4. Existe sempre, sobretudo dentro das fações com percentagens mais baixas nos estudos, quem afirme alto e bom som que as sondagens são pura ficção. Os valores relativos às supostas preferências do eleitorado seriam inventados para favorecer determinados setores políticos, associando-os a uma dinâmica de vitória e distorcendo a perceção dos cidadãos. Quando os votos são contados e o escrutínio não coincide com as previsões feitas a partir dos inquéritos das semanas anteriores à votação, o vencedor proclama o seu triunfo sobre as sondagens e as empresas que as realizam são acusadas de incompetência ou interferência deliberada no ato eleitoral. O mais correto será, porém, afastar o conspirativismo e admitir as limitações dos estudos de opinião, a começar pelo facto de muitos dos indivíduos contactados, por telefone ou presencialmente, pelos técnicos recusarem responder a quaisquer perguntas. As sondagens tornam-se mais falíveis em sufrágios com universos eleitorais reduzidos (regionais, autárquicas), onde qualquer pequena variação de última hora pode alterar o resultado final. Pelo que os sondadores afirmam, os inquéritos sobre preferências partidárias são cada vez menos previsões e mais “fotografias” de um determinado instante, de tal forma é dinâmica e mutável a realidade política. Verificam-se ainda particularidades no trabalho de cada empresa ou instituição que ausculta o sentir do povo, como a tendência das sondagens publicadas pelo grupo do Correio da Manhã para indicar uma maior fragmentação das intenções de voto ou a dificuldade de ICS e ISCTE em encontrar o eleitorado da Iniciativa Liberal (não há aqui nenhuma insinuação, até porque o fenómeno regista-se nos estudos divulgados na SIC e no Expresso desde o início do partido de Rui Rocha). Apesar destes obstáculos, os inquéritos de opinião são ainda o melhor e mais fiável instrumento disponível para analisar a evolução do pensamento dos portugueses.

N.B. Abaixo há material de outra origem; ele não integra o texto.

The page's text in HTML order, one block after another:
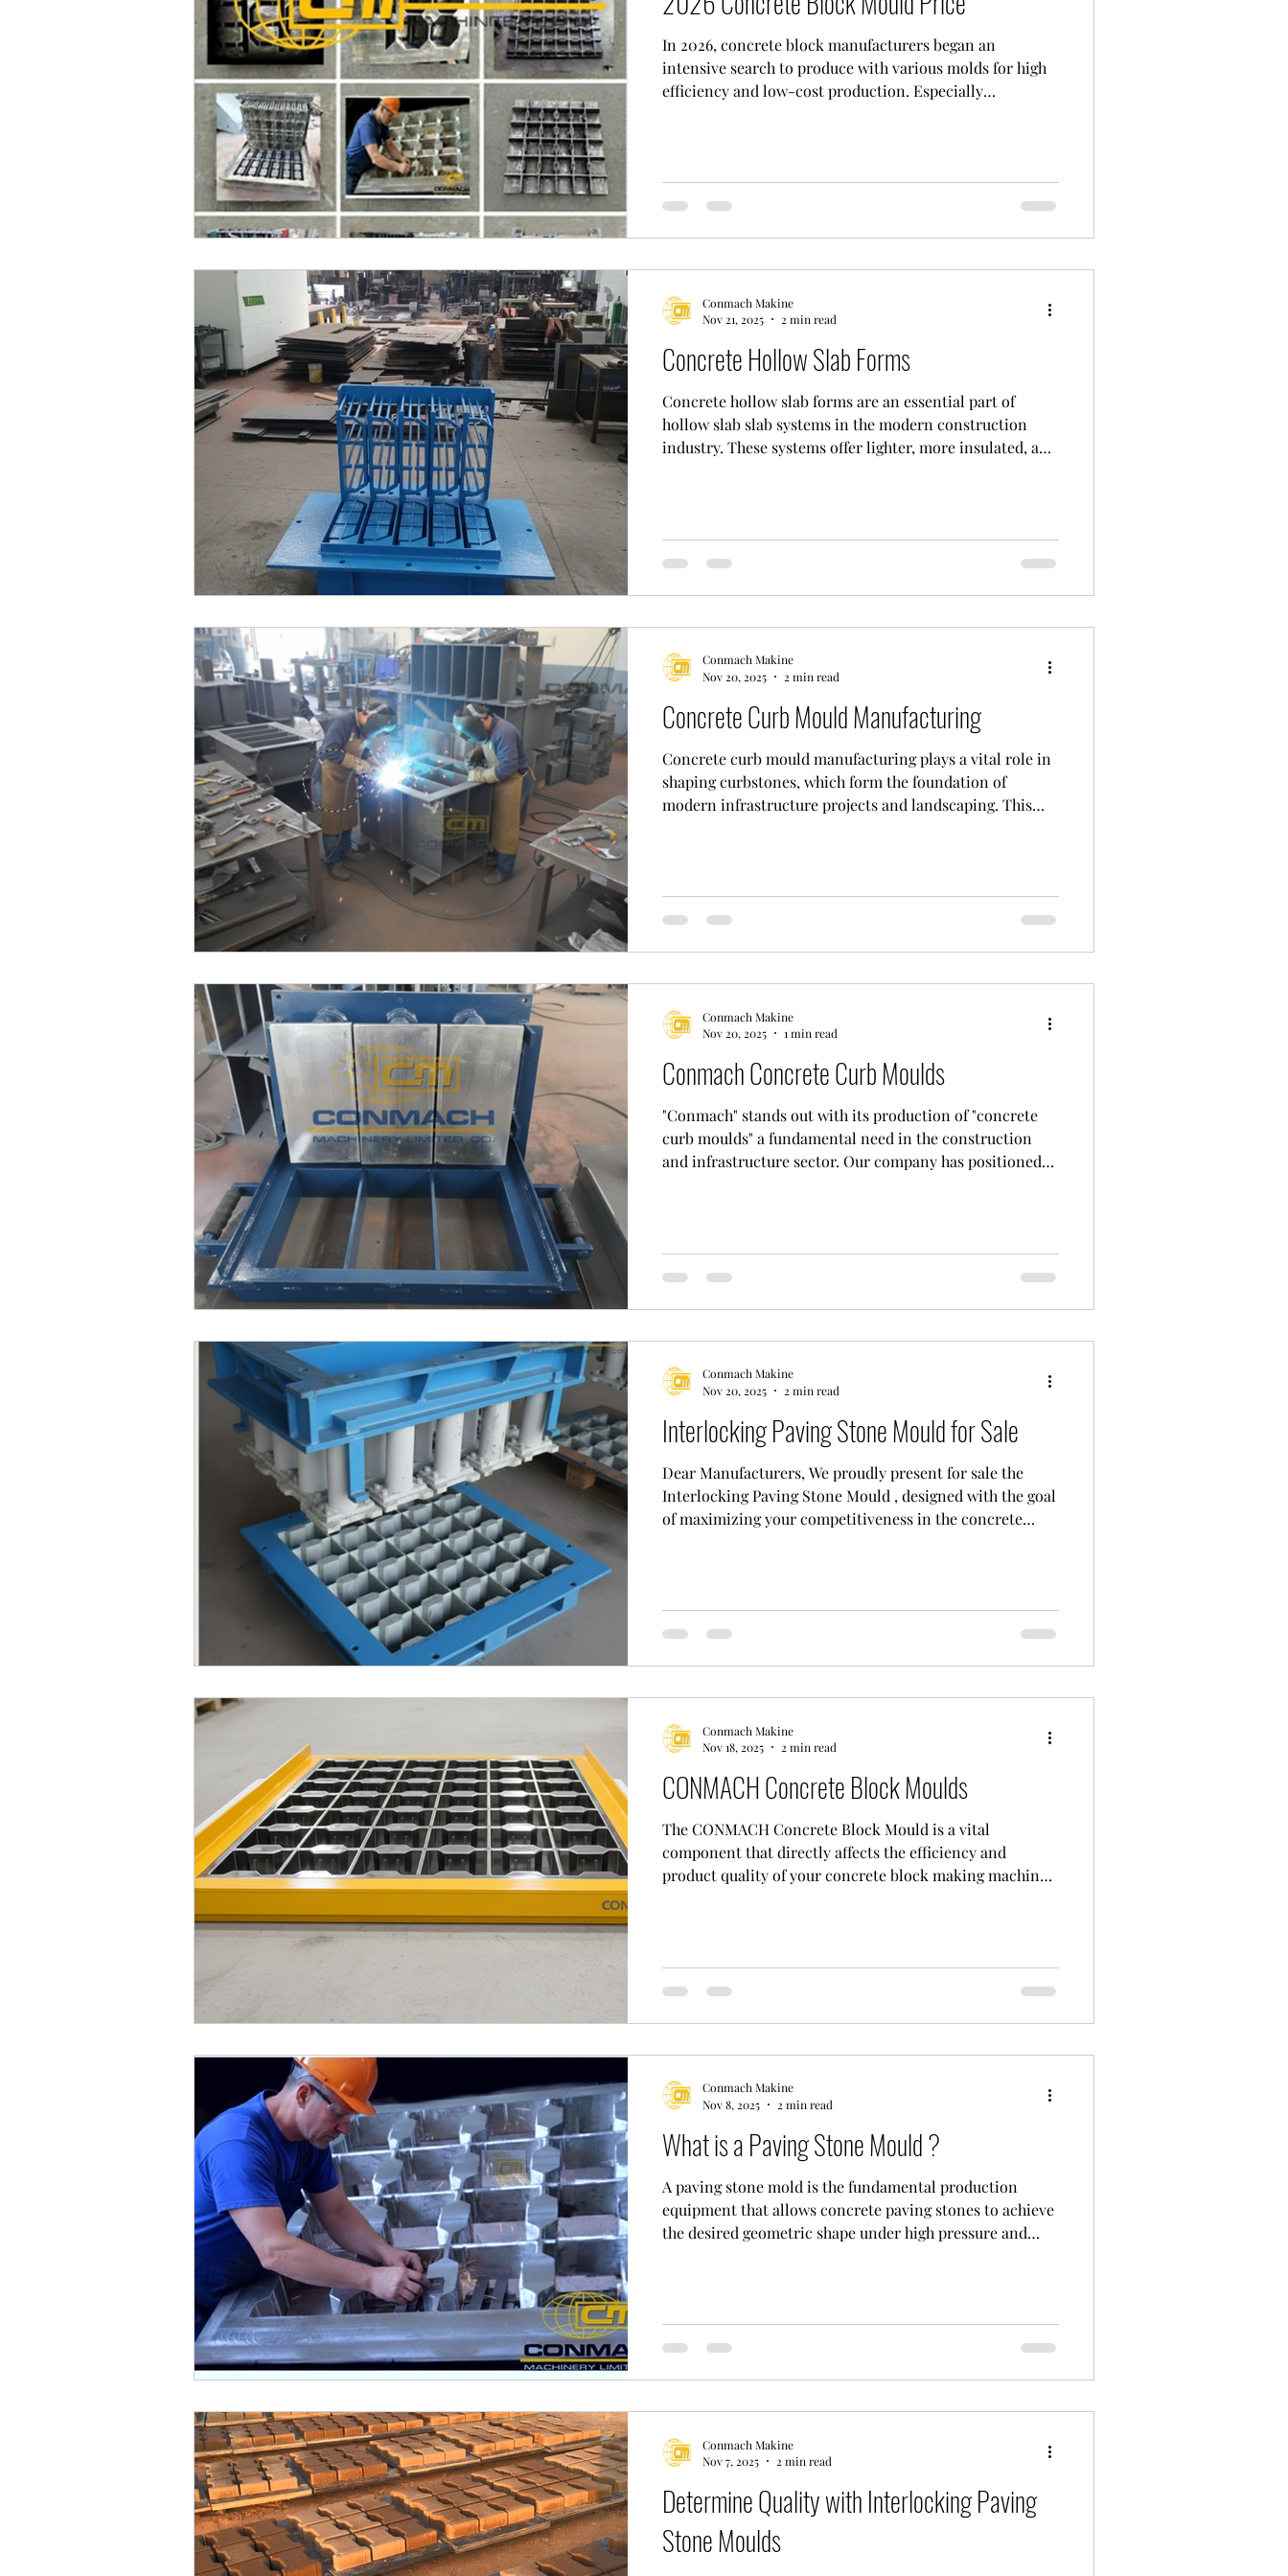
In 2026, concrete block manufacturers began an
intensive search to produce with various molds for high
efficiency and low-cost production. Especially
block moulds in the market. This long-established
company, which has a wide product range, has won the
Concrete Hollow Slab Forms
Concrete hollow slab forms are an essential part of
hollow slab slab systems in the modern construction
industry. These systems offer lighter, more insulated, and
elements used to create these voids are called hollow
slab forms. These forms, usually made of durable and
Conmach Makine
Nov 21, 2025
2 min read
Concrete Curb Mould Manufacturing
Concrete curb mould manufacturing plays a vital role in
shaping curbstones, which form the foundation of
modern infrastructure projects and landscaping. This
rooted experience in the industry, CONMACH Machinery
not only manufactures high-tech concrete block
Conmach Makine
Nov 20, 2025
2 min read
Conmach Concrete Curb Moulds
"Conmach" stands out with its production of "concrete
curb moulds" a fundamental need in the construction
and infrastructure sector. Our company has positioned
technology to process wear-resistant sheet metal and
produce durable and long-lasting "concrete curb moulds
Conmach Makine
Nov 20, 2025
1 min read
Interlocking Paving Stone Mould for Sale
Dear Manufacturers, We proudly present for sale the
Interlocking Paving Stone Mould , designed with the goal
of maximizing your competitiveness in the concrete
Why Choose an Interlocking Paving Stone Mould?
Flawless Engineering and Quality: As you can see in the
Conmach Makine
Nov 20, 2025
2 min read
CONMACH Concrete Block Moulds
The CONMACH Concrete Block Mould is a vital
component that directly affects the efficiency and
product quality of your concrete block making machine.
wear-resistant steel, CONMACH molds are a critical
factor in determining the quality and aesthetics of every
Conmach Makine
Nov 18, 2025
2 min read
What is a Paving Stone Mould ?
A paving stone mold is the fundamental production
equipment that allows concrete paving stones to achieve
the desired geometric shape under high pressure and
duty applications and projects with long life expectancy.
________________________________________ Paving
Conmach Makine
Nov 8, 2025
2 min read
Determine Quality with Interlocking Paving
Stone Moulds
Conmach Makine
Nov 7, 2025
2 min read
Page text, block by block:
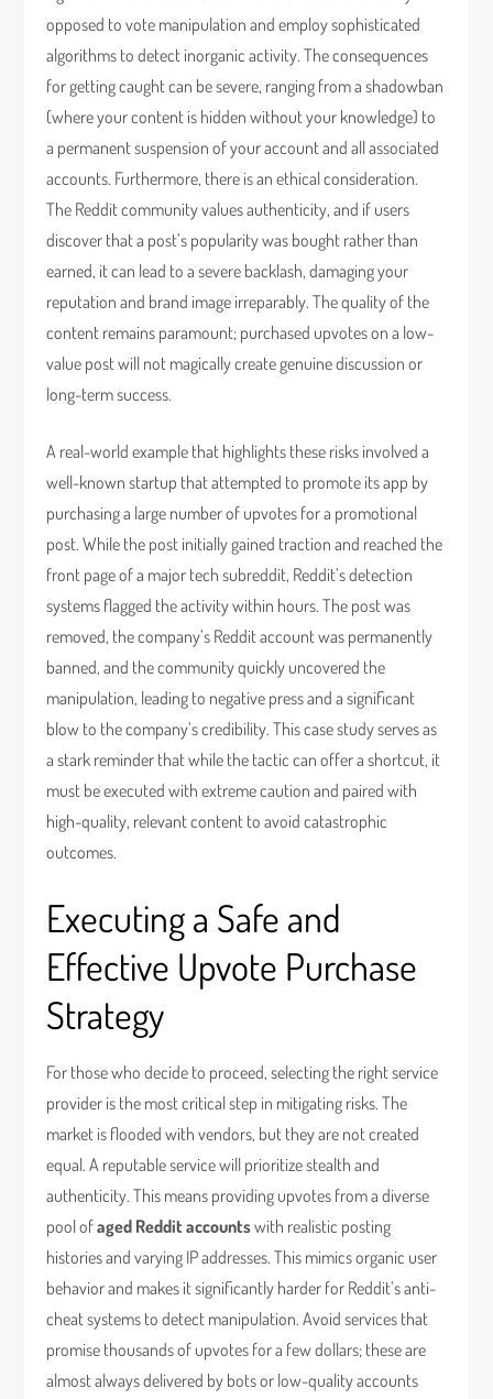
opposed to vote manipulation and employ sophisticated
algorithms to detect inorganic activity. The consequences
for getting caught can be severe, ranging from a shadowban
(where your content is hidden without your knowledge) to
a permanent suspension of your account and all associated
accounts. Furthermore, there is an ethical consideration.
The Reddit community values authenticity, and if users
discover that a post’s popularity was bought rather than
earned, it can lead to a severe backlash, damaging your
reputation and brand image irreparably. The quality of the
content remains paramount; purchased upvotes on a low-
value post will not magically create genuine discussion or
long-term success.
A real-world example that highlights these risks involved a
well-known startup that attempted to promote its app by
purchasing a large number of upvotes for a promotional
post. While the post initially gained traction and reached the
front page of a major tech subreddit, Reddit’s detection
systems flagged the activity within hours. The post was
removed, the company’s Reddit account was permanently
banned, and the community quickly uncovered the
manipulation, leading to negative press and a significant
blow to the company’s credibility. This case study serves as
a stark reminder that while the tactic can offer a shortcut, it
must be executed with extreme caution and paired with
high-quality, relevant content to avoid catastrophic
outcomes.
Executing a Safe and
Effective Upvote Purchase
Strategy
For those who decide to proceed, selecting the right service
provider is the most critical step in mitigating risks. The
market is flooded with vendors, but they are not created
equal. A reputable service will prioritize stealth and
authenticity. This means providing upvotes from a diverse
pool ofaged Reddit accountswith realistic posting
histories and varying IP addresses. This mimics organic user
behavior and makes it significantly harder for Reddit’s anti-
cheat systems to detect manipulation. Avoid services that
promise thousands of upvotes for a few dollars; these are
almost always delivered by bots or low-quality accounts
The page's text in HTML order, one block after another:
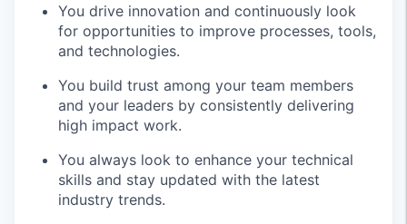
You drive innovation and continuously look
for opportunities to improve processes, tools,
and technologies.
You build trust among your team members
and your leaders by consistently delivering
high impact work.
You always look to enhance your technical
skills and stay updated with the latest
industry trends.
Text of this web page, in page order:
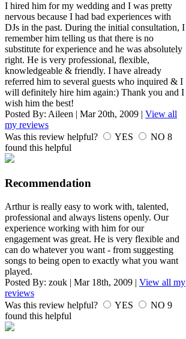
I hired him for my wedding and I was pretty
nervous because I had bad experiences with
DJs in the past. During the initial consultation, I
remember him telling us that there is no
substitute for experience and he was absolutely
right. He is very professional, flexible,
knowledgeable & friendly. I have already
referred him to several guests who inquired & I
will definitely hire him again:) Thank you and I
wish him the best!
Posted By: Aileen | Mar 20th, 2009 | View all
my reviews
Was this review helpful?
YES NO 8
found this helpful
Recommendation
Arthur is really easy to work with, talented,
professional and always listens openly. Our
experience working with him for our
engagement was great. He is very flexible and
can do whatever you want - from suggesting
songs to being open to exactly what you want
played.
Posted By: zouk | Mar 18th, 2009 | View all my
reviews
Was this review helpful?
YES NO 9
found this helpful
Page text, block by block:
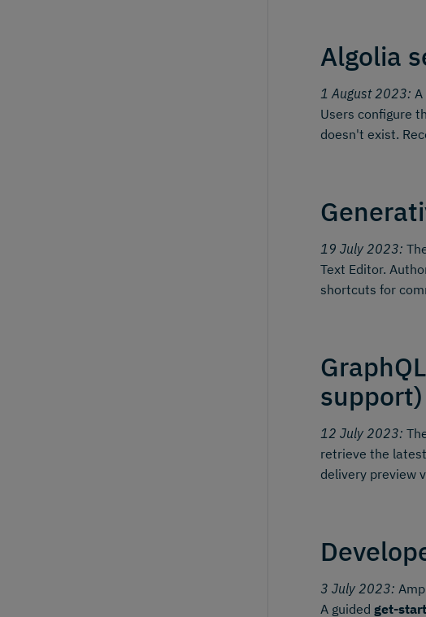
Algolia
1 August 2023: A
Users configure
doesn't exist.
19 July 2023:
Text Editor.
shortcuts for
support)
12 July 2023:
retrieve the
delivery preview
3 July 2023:
A guided get-
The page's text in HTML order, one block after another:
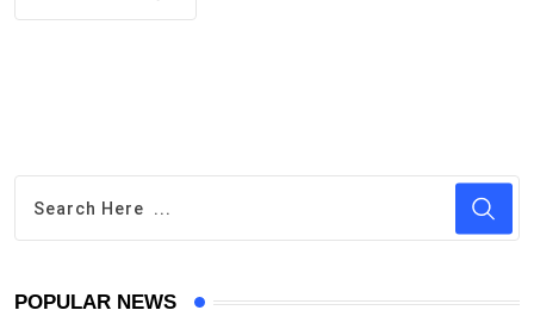
POPULAR NEWS
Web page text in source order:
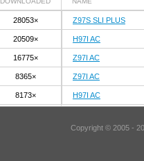
28053×
20509×
16775×
8365×
8173×
Z97S SLI PLUS
H97I AC
Z97I AC
Z97I AC
H97I AC
Copyright © 2005 -
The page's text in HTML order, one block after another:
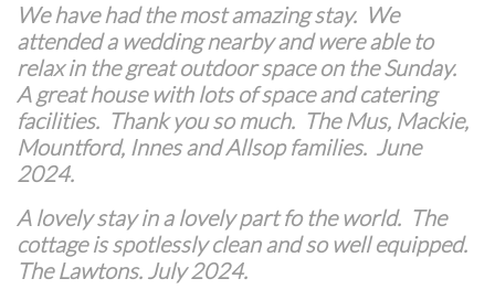
We have had the most amazing stay. We
attended a wedding nearby and were able to
relax in the great outdoor space on the Sunday.
A great house with lots of space and catering
facilities. Thank you so much. The Mus, Mackie,
Mountford, Innes and Allsop families. June
2024.
A lovely stay in a lovely part fo the world. The
cottage is spotlessly clean and so well equipped.
The Lawtons. July 2024.
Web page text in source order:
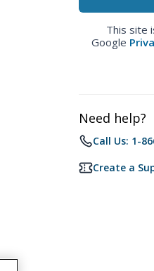
This site
Google
Need help?
Call Us: 1-
Create a
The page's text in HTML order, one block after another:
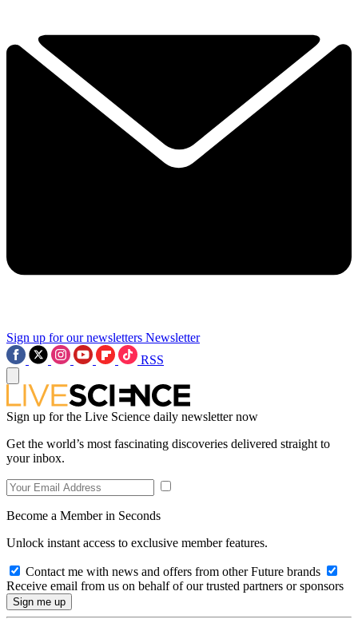
Sign up for our newsletters Newsletter
RSS
Sign up for the Live Science daily newsletter now
Get the world’s most fascinating discoveries delivered straight to
your inbox.
Become a Member in Seconds
Unlock instant access to exclusive member features.
Contact me with news and offers from other Future brands
Receive email from us on behalf of our trusted partners or sponsors
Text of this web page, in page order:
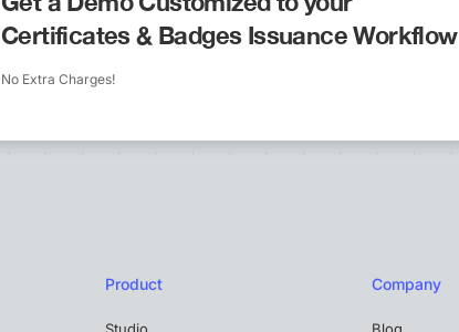
Certificates & Badges Issuance Workflow
No Extra Charges!
Product Company
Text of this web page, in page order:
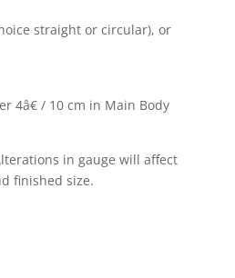
straight or circular), or
4â€ / 10 cm in Main Body
in gauge will affect
finished size.
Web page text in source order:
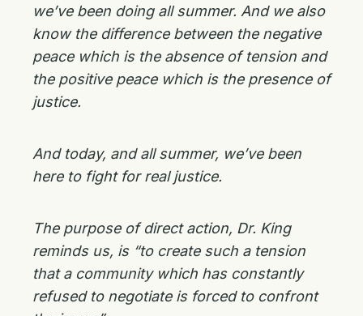
we’ve been doing all summer. And we also
know the difference between the negative
peace which is the absence of tension and
the positive peace which is the presence of
justice.
And today, and all summer, we’ve been
here to fight for real justice.
The purpose of direct action, Dr. King
reminds us, is “to create such a tension
that a community which has constantly
refused to negotiate is forced to confront
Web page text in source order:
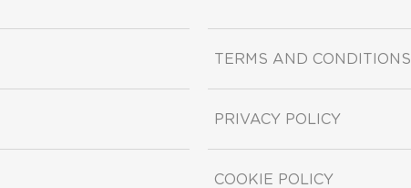
TERMS AND CONDITIONS
PRIVACY POLICY
COOKIE POLICY
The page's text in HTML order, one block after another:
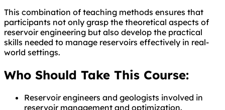
This combination of teaching methods ensures that
participants not only grasp the theoretical aspects of
reservoir engineering but also develop the practical
skills needed to manage reservoirs effectively in real-
world settings.
Who Should Take This Course:
Reservoir engineers and geologists involved in
reservoir management and optimization.
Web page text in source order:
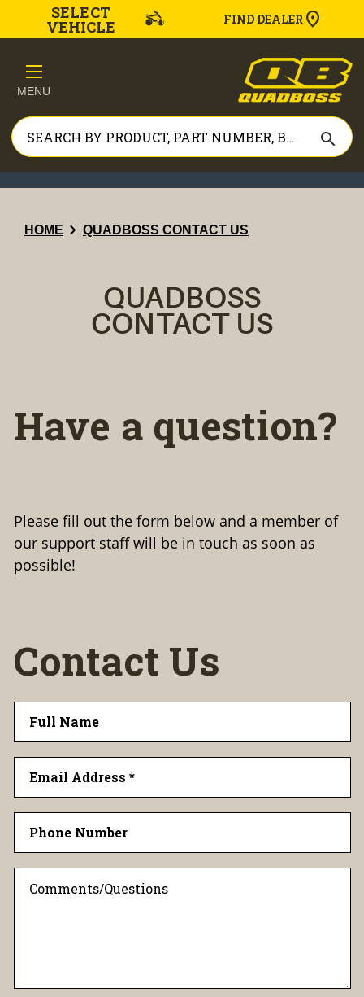
SELECT
VEHICLE FIND DEALER
MENU
search
HOME chevron_right QUADBOSS CONTACT US
QUADBOSS
CONTACT US
Have a question?
Please fill out the form below and a member of
our support staff will be in touch as soon as
possible!
Contact Us
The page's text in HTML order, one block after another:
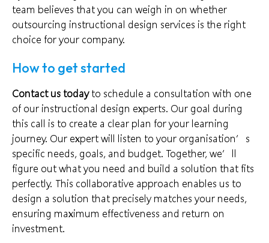
team believes that you can weigh in on whether
outsourcing instructional design services is the right
choice for your company.
How to get started
Contact us todayto schedule a consultation with one
of our instructional design experts. Our goal during
this call is to create a clear plan for your learning
journey. Our expert will listen to your organisation’s
specific needs, goals, and budget. Together, we’ll
figure out what you need and build a solution that fits
perfectly. This collaborative approach enables us to
design a solution that precisely matches your needs,
ensuring maximum effectiveness and return on
investment.
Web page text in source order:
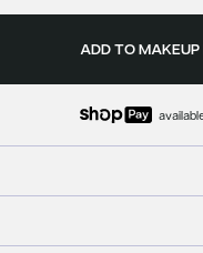
ADD TO MAKEUP
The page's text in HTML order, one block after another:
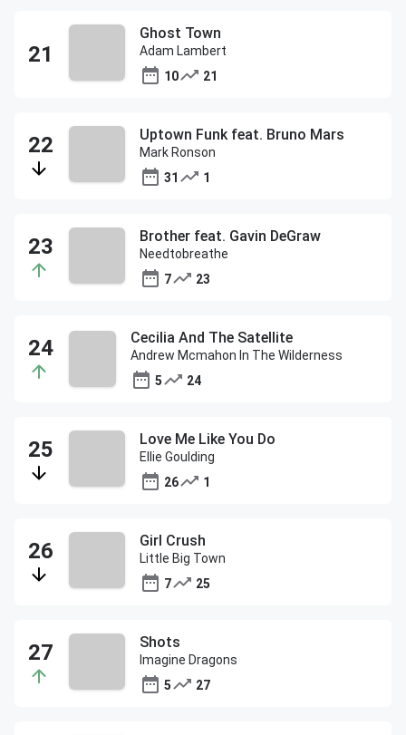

5. As sondagens permitem ainda dividir os inquiridos em determinadas categorias e relacionar as suas caraterísticas com as orientações políticas manifestadas, de modo a avaliar até que ponto estas são influenciadas por fatores como género, rendimentos, origem geográfica, habilitações académicas, etc. Alguns estudos são bastante ricos em pormenores, tornando admissível a possibilidade de sabermos qual é o partido preferido dos bissexuais sportinguistas com colesterol alto. Existe, contudo, um elemento particularmente valorizado neste momento entre os indivíduos cujas opiniões são registadas nos trabalhos de campo: a idade. Essa variável parece até influenciar outros dados abordados, entre eles as qualificações e a prática religiosa. Num breve resumo, os jovens (no mundo das sondagens, as pessoas entre os 18 e os 35 anos) apoiam em grande número a direita, em particular o Chega e a Iniciativa Liberal, enquanto os partidos de esquerda, sobretudo o PS, recolhem mais votos entre os eleitores maiores de 65 anos. Trata-se de um cisma geracional aparentemente mais vincado que em eleições anteriores e a partir do qual muito se poderia especular acerca da história recente e dos fenómenos socioculturais atuais. De momento, serve apenas para salientar o valor das sondagens no aprofundamento do estudo do fenómeno político e na sinalização aos partidos dos nichos de mercado onde, numa época de fragmentação da sociedade em bolhas quase estanques, necessitam de investir em força.